Вот тебе мое первое морское путешествие. На той неделе я, вероятно, поеду в море настоящее, в Баку. Во всяком случае ты не беспокойся: все это только беспокойно, но совершенно безопасно, потому что делается людьми опытными и моряками хорошими. Детей целую и благословляю, Надежде Аполлоновне{575} и Маше поклонись. Обнимаю тебя.

Твой Писемский.

25 марта

Адрес мой: в Астрахань на мое имя.

Сбереги это мое письмо! Адресую по твоему письму в Галич.

А.Н.ОСТРОВСКОМУ

[15 февраля 1857 г., С.-Петербург].

Любезный друг,

Александр Николаевич!

Посылаю два экз. моей "Старой Барыни", из которых один тебе, а другой передай от меня Садовскому. Твои сценки в "Современнике" я прочитал{576} и прочитал с удовольствием, и когда я читал их другим, – все хохотали; но мнение большинства литературного таково, что в них ты повторяешься; хотя в то же время все очень хорошо убеждены, что виноват в этом случае не ты, а среда, и душевное желание всех людей, тебя любящих и понимающих, чтоб ты переходил в другие сферы: на одной среде ни один из больших европейских и русских писателей не останавливался, потому что это сверх творческих средств. Если мы и не мастера первого разряда, то все-таки в нас есть настолько душевных сил, чтобы переходить из одной среды в другую. Если же ты этого не можешь сделать, то знакомься больше и больше с купеческим бытом более высшим; или, наконец, отчего ты не займешься мужиком, которого ты, я знаю, – знаешь? Говорят, твоя новая комедия{576} из чинов быта. Я радуюсь заранее. Знаю, что у тебя сюжет созрел, но выполнил ли ты, как большой маэстро по драматической части, со всей подробностью и объективностью характер? Читал ли ты критич. разборы Дружинина{576}, где он говорит, что ты, Толстой и я – представители направления, независимого от критик. В какой мере это справедливо, я не могу судить, но уже и то хорошо, что нас определили независимыми от критик. Григорович, приехавший в Петербург, первым долгом обнародовал везде, что А.А.Григорьев пропал без вести и что его ищут чрез полицию. Не знавши этого, я встретился с Григоровичем в магазине Печаткина{576} и, по известной тебе моей к нему симпатии, обругал его за весь его литературный блуд, и он теперь скрылся у И.А.Гончарова и ругает меня как свинью, которая не умеет себя держать в обществе, а при встрече со мной – побаивается меня. Если ты можешь приехать в Петербург, приезжай; мы с тобой, может быть, что-нибудь и сделаем тут, тем более, что на плечах "Современник". Боткин здесь пакостит, насколько он может пакостить. Все это до такой степени возмутило меня – чего при нашем бесценном Иване Сергеевиче не бывало, – возмутило так, что я, кроме ругани, ничего этим господам не говорю.

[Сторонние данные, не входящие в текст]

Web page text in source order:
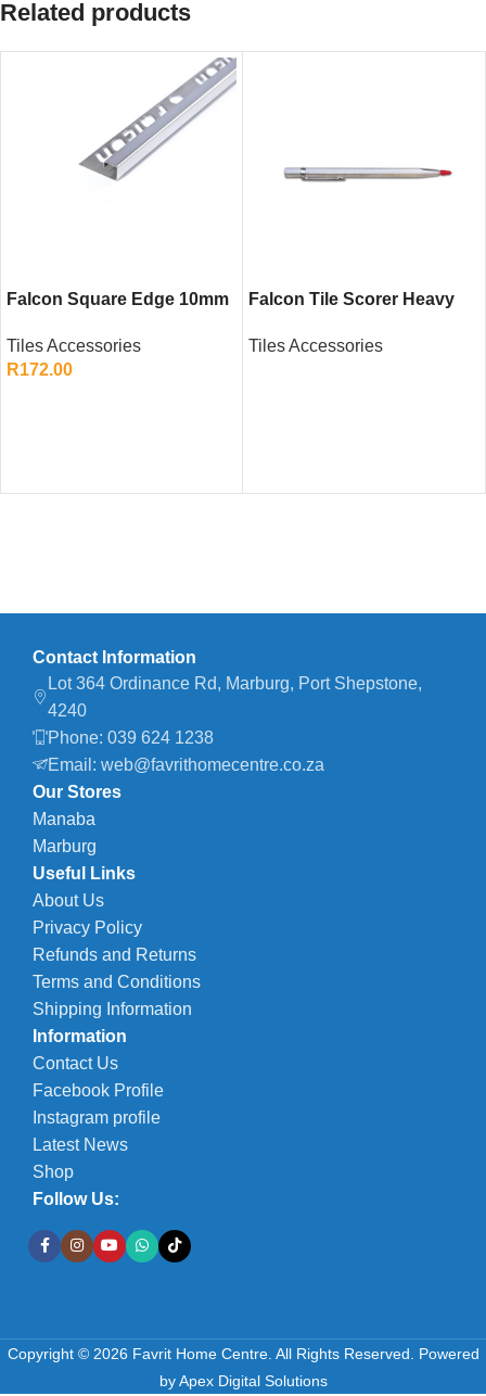
Related products
Falcon Square Edge 10mm
Edge Trim for Walls and
Floors
Tiles Accessories
R172.00
Falcon Tile Scorer Heavy
Hand Tool
Tiles Accessories
Contact Information
Lot 364 Ordinance Rd, Marburg, Port Shepstone,
4240
Phone: 039 624 1238
Email: web@favrithomecentre.co.za
Our Stores
Manaba
Marburg
Useful Links
About Us
Privacy Policy
Refunds and Returns
Terms and Conditions
Shipping Information
Information
Contact Us
Facebook Profile
Instagram profile
Latest News
Shop
Follow Us:
Copyright © 2026 Favrit Home Centre. All Rights Reserved.
Powered
byApex Digital Solutions

. . . . . . . . . . . . . . . . . . . . . . . . . . . . . . . . . . . .

Затем прощай и не повторяйся так, как ты повторился в твоем последнем произведении.

Подписал Алексей Писемский.

Литературный секретарь И.Горбунов.

А.Н.ОСТРОВСКОМУ

[30 марта 1857 г., С.-Петербург].

Любезный друг,

Александр Николаевич!

. . . . . . . . . . . . . . . . . . . . . . . . . . . . . . . . . . . .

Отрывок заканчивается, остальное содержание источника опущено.